* [Aim of the task]: Pictures in the data should be dropped; transcribe exactly the lines from the one that has "by DESTINY LEWIS" through the one that has "The 23-year-old Japanese".

**** Extracted records ****

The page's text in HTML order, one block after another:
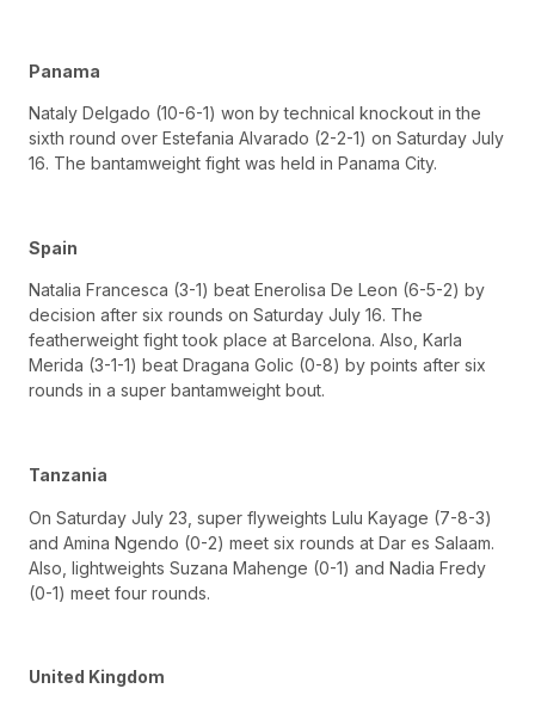
Panama
Nataly Delgado (10-6-1) won by technical knockout in the
sixth round over Estefania Alvarado (2-2-1) on Saturday July
16. The bantamweight fight was held in Panama City.
Spain
Natalia Francesca (3-1) beat Enerolisa De Leon (6-5-2) by
decision after six rounds on Saturday July 16. The
featherweight fight took place at Barcelona. Also, Karla
Merida (3-1-1) beat Dragana Golic (0-8) by points after six
rounds in a super bantamweight bout.
Tanzania
On Saturday July 23, super flyweights Lulu Kayage (7-8-3)
and Amina Ngendo (0-2) meet six rounds at Dar es Salaam.
Also, lightweights Suzana Mahenge (0-1) and Nadia Fredy
(0-1) meet four rounds.
United Kingdom
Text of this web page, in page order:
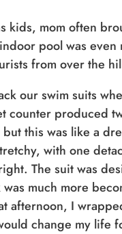
kids, mom often
pool was
from over the
our swim suits
counter produced
this was like a
with one
The suit was
much more
afternoon, I
change my life
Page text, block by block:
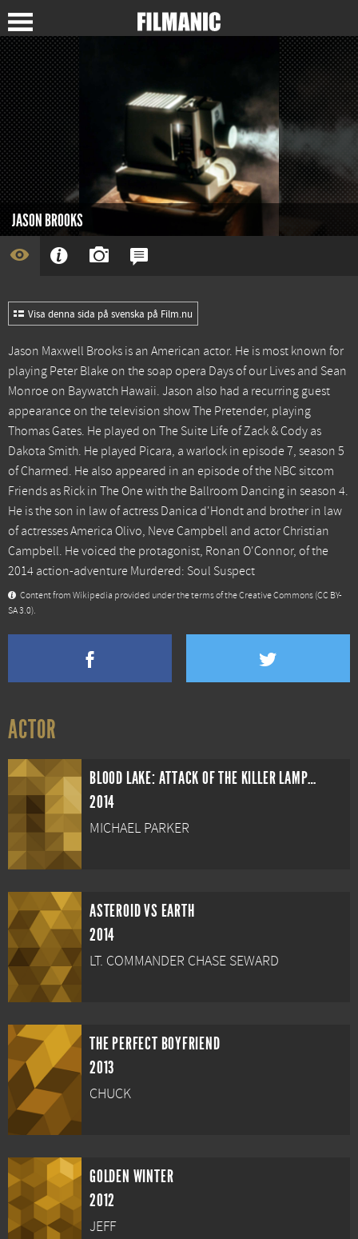
JASON BROOKS
Visa denna sida på svenska på Film.nu
Jason Maxwell Brooks is an American actor. He is most known for
playing Peter Blake on the soap opera Days of our Lives and Sean
Monroe on Baywatch Hawaii. Jason also had a recurring guest
appearance on the television show The Pretender, playing
Thomas Gates. He played on The Suite Life of Zack & Cody as
Dakota Smith. He played Picara, a warlock in episode 7, season 5
of Charmed. He also appeared in an episode of the NBC sitcom
Friends as Rick in The One with the Ballroom Dancing in season 4.
He is the son in law of actress Danica d'Hondt and brother in law
of actresses America Olivo, Neve Campbell and actor Christian
Campbell. He voiced the protagonist, Ronan O'Connor, of the
2014 action-adventure Murdered: Soul Suspect
Content from Wikipedia provided under the terms of the Creative Commons (CC BY-
SA 3.0).
ACTOR
BLOOD LAKE: ATTACK OF THE KILLER LAMPREYS
2014
MICHAEL PARKER
ASTEROID VS EARTH
2014
LT. COMMANDER CHASE SEWARD
THE PERFECT BOYFRIEND
2013
CHUCK
GOLDEN WINTER
2012
JEFF
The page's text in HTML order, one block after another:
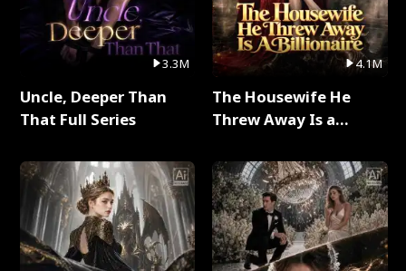
3.3M
Uncle, Deeper Than
That Full Series
4.1M
The Housewife He
Threw Away Is a
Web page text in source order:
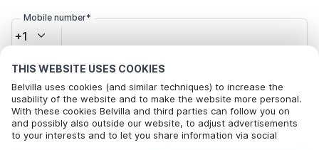
THIS WEBSITE USES COOKIES
Belvilla uses cookies (and similar techniques) to increase the
usability of the website and to make the website more personal.
With these cookies Belvilla and third parties can follow you on
and possibly also outside our website, to adjust advertisements
to your interests and to let you share information via social
Mobile number*
+1
Click here to opt out from Belvilla offer mails. You can
unsubscribe at any time in future
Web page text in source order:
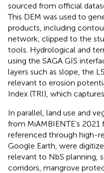
sourced from official
This DEM was used to
products, including
network, clipped to the
tools. Hydrological and
using the SAGA GIS
layers such as slope, the
relevant to erosion
Index (TRI), which
In parallel, land use and
from MiAMBIENTE’s
referenced through high-
Google Earth, were
relevant to NbS planning,
corridors, mangrove
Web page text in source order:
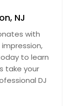
NJ
with
to learn
take your
DJ
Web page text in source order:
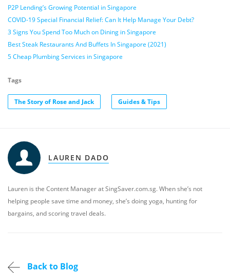
P2P Lending’s Growing Potential in Singapore
COVID-19 Special Financial Relief: Can It Help Manage Your Debt?
3 Signs You Spend Too Much on Dining in Singapore
Best Steak Restaurants And Buffets In Singapore (2021)
5 Cheap Plumbing Services in Singapore
Tags
The Story of Rose and Jack Guides & Tips
LAUREN DADO
Lauren is the Content Manager at SingSaver.com.sg. When she’s not
helping people save time and money, she’s doing yoga, hunting for
bargains, and scoring travel deals.
Back to Blog
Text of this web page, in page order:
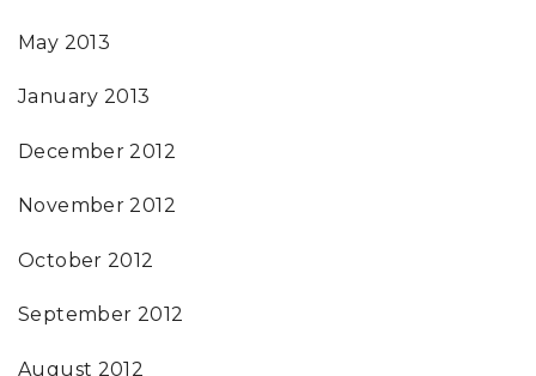
May 2013
January 2013
December 2012
November 2012
October 2012
September 2012
August 2012
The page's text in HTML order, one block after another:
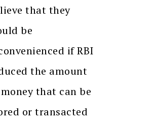
that they
be
if RBI
the amount
that can be
or transacted
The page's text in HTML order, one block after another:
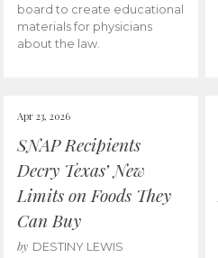
board to create educational
materials for physicians
about the law.
Apr 23, 2026
SNAP Recipients
Decry Texas’ New
Limits on Foods They
Can Buy
by DESTINY LEWIS
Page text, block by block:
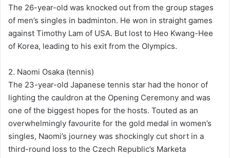
The 26-year-old was knocked out from the group stages
of men’s singles in badminton. He won in straight games
against Timothy Lam of USA. But lost to Heo Kwang-Hee
of Korea, leading to his exit from the Olympics.
2. Naomi Osaka (tennis)
The 23-year-old Japanese tennis star had the honor of
lighting the cauldron at the Opening Ceremony and was
one of the biggest hopes for the hosts. Touted as an
overwhelmingly favourite for the gold medal in women’s
singles, Naomi’s journey was shockingly cut short in a
third-round loss to the Czech Republic’s Marketa

****

* [Result of the exercise]:
by DESTINY LEWIS
Page text, block by block:
The 26-year-old was knocked out from the group stages
of men’s singles in badminton. He won in straight games
against Timothy Lam of USA. But lost to Heo Kwang-Hee
of Korea, leading to his exit from the Olympics.
2. Naomi Osaka (tennis)
The 23-year-old Japanese tennis star had the honor of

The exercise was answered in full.